Binance was recently fined in Turkey for violating the region’s anti-money laundering laws. The exchange has to pay 8 million Lira, equalling around 750,000 dollars for the violation. MASAK, the Financial Crimes Investigation Board of Turkey, audited the case.
The fine equals the highest possible administrative charge for the offense. As soon as the nes came out, traders in the region looked for Binance reviews to understand how it operates.
Turkish authorities relayed the news in a report stating that Binance’s Turkey chain is charged with the violation of Law 5549. The case involves several clauses, with most of them belonging to Turkey’s “Law on Prevention of Laundering Proceeds of Crime.” As per the regulators, Binance’s proceedings within the region failed to verify and identify the identification of the customers.

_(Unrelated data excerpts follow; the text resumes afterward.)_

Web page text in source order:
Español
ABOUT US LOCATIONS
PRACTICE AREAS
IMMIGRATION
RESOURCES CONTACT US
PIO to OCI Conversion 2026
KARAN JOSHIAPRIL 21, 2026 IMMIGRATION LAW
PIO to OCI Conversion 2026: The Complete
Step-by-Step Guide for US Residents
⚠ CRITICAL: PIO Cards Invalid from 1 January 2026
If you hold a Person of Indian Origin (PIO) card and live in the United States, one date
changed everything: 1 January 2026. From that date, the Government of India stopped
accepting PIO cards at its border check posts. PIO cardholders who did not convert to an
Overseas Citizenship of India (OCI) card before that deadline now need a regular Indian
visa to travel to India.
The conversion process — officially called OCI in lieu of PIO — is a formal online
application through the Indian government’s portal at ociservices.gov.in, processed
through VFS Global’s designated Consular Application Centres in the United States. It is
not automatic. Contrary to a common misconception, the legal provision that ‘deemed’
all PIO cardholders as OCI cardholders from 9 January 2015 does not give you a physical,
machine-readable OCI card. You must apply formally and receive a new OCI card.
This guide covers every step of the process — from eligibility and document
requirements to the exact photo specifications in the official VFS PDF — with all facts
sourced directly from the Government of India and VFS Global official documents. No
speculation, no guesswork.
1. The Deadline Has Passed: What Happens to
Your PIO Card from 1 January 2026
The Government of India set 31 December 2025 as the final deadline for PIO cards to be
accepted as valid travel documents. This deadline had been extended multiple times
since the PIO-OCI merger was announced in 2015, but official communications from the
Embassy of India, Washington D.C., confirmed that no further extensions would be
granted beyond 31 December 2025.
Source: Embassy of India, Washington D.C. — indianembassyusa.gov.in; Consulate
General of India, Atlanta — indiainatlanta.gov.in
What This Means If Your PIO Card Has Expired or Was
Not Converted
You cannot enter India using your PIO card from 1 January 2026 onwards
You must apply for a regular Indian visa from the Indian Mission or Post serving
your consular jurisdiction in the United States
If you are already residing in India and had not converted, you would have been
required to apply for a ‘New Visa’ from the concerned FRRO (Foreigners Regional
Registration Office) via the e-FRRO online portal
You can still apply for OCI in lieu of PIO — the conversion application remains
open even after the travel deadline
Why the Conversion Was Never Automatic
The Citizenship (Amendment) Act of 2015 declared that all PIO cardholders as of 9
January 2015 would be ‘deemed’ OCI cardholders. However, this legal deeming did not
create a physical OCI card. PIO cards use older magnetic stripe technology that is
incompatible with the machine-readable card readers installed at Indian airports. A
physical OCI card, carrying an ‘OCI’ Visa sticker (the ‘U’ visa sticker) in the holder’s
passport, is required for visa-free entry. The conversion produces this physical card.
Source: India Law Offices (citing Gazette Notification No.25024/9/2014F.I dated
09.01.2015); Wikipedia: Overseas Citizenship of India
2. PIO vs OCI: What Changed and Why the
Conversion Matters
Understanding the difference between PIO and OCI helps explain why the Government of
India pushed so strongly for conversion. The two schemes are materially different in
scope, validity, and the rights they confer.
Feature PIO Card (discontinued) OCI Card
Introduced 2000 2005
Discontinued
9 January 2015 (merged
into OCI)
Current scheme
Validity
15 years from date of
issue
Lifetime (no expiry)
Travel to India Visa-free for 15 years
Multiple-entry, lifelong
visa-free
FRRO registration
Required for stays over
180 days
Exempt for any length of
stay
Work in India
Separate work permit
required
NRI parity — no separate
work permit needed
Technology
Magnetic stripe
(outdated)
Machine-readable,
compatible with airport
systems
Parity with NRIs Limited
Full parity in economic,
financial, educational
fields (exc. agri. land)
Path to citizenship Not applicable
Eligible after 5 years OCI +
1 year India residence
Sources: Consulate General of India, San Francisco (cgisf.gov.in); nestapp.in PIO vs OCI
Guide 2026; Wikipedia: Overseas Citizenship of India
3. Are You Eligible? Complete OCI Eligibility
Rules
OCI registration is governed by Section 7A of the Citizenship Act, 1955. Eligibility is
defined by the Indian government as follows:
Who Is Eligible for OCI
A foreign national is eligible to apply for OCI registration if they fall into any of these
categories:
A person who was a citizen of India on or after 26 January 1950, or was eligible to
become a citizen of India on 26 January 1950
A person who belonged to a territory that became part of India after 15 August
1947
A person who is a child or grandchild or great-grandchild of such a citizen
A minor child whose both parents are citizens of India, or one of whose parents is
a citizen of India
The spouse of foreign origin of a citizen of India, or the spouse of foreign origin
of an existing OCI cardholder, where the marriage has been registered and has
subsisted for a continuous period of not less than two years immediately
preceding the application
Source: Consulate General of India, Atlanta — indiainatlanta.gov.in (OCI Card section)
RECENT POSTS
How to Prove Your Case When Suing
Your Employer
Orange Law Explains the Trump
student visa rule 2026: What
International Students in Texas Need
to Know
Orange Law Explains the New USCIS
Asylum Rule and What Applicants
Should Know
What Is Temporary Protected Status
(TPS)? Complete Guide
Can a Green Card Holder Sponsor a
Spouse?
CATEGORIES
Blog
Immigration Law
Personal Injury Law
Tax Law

This is the first time any cryptocurrency business has been fined in the region. The policy states that the details must include dates of birth, surnames, identity-related documents, and a social security number provided by legal authorities.
As per the law, ventures like Binance exchange that fall under the financial technology category need to notify the authorities about any irregular or suspicious activity. The time frame to do so is 10 days, while the amount involves transactions above 10,000 Lira.
MASAK, Turkey’s financial intelligence unit, handles the monitoring of suspicious trades that
May lead to:
- Terrorism financing
- Money laundering
- Other financial crimes
The organization runs directly under the Ministry of Finance and Treasury’s supervision. Lufi Elvan, former Treasury and Cost Minister of Turkey, is working with a worldwide regulatory agency, Financial Action Task Force to regulate terrorist financing and money laundering.
Lufi stated that the FATF has asked to place measures against cryptocurrency trading platforms.